Because Meteor does poll the server every so often to see if the client's cache needs patching, you're probably seeing those polls happening every now and then. But they probably aren't very large requests. Additionally, due to a feature of Meteor called latency compensation, when you update a data source, the client immediately reflects the change without first waiting on the server. This reduces the appearance of performance reduction to the user.
If you have many documents in mongo, you may also be seeing them all get fetched if you still have the autopublish package enabled. You can fix that by removing it with meteor remove autopublish and write code to only publish the relevant data instead of the entire database.
If you really need to manage caching manually, the docs also go into that:
Sophisticated clients can turn subscriptions on and off to control how much data is kept in the cache and manage network traffic. When a subscription is turned off, all its documents are removed from the cache unless the same document is also provided by another active subscription.
Additional performance improvements to Meteor are currently being worked on, including a DDP-level proxy to support "very large number of clients". You can see more detail on this at the Meteor roadmap.

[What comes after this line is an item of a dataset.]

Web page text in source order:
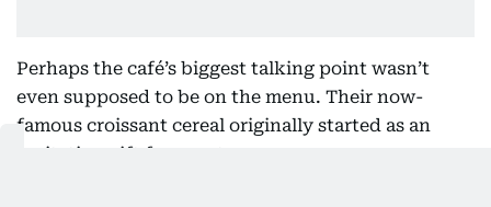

If you stumble upon this question not because of a lack of understanding of meteor's minimongo and are instead interested in how to cache subscriptions after they are no longer needed for the moment (but they maybe in the future and don't want to keep their extra DDP overhead on client server) there are two package options:
https://github.com/ccorcos/meteor-subs-cache
https://github.com/kadirahq/subs-manager
I was creating a mobile app and cache of database was not working hence I used GroundDB package of meteor https://github.com/raix/Meteor-GroundDB now the database is always in local whenever I restart the app,
Also you need to look in appcache package of meteor to cache the entire app locally.